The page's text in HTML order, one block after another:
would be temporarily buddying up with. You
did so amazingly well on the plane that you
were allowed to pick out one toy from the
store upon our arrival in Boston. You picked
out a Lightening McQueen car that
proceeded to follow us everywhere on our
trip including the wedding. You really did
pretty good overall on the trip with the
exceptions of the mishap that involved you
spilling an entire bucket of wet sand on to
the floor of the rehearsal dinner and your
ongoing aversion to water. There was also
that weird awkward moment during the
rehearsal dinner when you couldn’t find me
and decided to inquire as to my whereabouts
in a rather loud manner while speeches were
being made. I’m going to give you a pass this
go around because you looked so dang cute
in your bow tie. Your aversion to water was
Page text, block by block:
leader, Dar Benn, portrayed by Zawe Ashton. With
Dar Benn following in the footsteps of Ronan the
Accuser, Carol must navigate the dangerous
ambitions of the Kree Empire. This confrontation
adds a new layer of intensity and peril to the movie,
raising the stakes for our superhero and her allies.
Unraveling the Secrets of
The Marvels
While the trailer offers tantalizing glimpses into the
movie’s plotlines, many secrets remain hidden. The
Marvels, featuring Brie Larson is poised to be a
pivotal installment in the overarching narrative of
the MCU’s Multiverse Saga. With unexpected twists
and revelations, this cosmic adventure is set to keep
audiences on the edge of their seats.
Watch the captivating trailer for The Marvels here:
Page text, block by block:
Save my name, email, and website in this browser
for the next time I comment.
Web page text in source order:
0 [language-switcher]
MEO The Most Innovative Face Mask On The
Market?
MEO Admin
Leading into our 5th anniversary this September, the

--

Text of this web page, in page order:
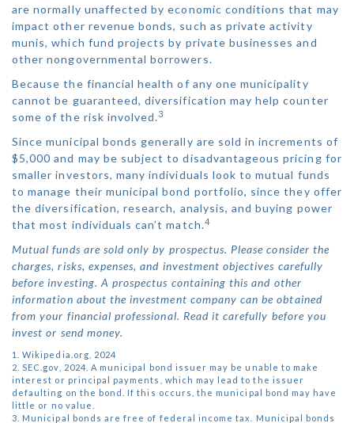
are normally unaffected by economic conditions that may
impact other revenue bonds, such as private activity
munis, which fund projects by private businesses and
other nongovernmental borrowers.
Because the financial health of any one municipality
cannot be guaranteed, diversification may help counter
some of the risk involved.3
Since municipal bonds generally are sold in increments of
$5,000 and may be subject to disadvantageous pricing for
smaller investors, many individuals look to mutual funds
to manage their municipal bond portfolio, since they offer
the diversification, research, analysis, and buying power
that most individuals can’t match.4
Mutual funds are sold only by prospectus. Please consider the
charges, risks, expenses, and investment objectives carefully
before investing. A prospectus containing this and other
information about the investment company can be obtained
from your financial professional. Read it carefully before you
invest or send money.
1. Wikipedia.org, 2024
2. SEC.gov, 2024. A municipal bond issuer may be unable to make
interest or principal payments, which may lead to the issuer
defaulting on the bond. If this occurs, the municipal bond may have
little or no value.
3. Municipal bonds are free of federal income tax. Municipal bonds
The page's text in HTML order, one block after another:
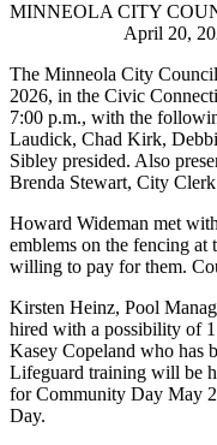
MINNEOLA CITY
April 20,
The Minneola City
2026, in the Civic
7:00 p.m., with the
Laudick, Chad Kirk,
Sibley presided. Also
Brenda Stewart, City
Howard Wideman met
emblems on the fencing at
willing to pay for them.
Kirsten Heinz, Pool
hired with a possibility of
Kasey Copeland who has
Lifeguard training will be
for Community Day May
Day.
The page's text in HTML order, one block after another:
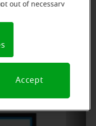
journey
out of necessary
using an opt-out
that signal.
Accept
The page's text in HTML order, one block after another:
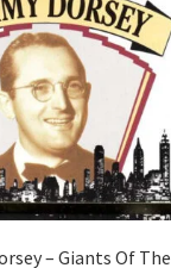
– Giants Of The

Work to complete:
The line above containing "impact other revenue", the line containing "some of the risk involved.3", and every line between them are to be transcribed exactly; no other line is wanted.

Answer for the task:
impact other revenue bonds, such as private activity
munis, which fund projects by private businesses and
other nongovernmental borrowers.
Because the financial health of any one municipality
cannot be guaranteed, diversification may help counter
some of the risk involved.3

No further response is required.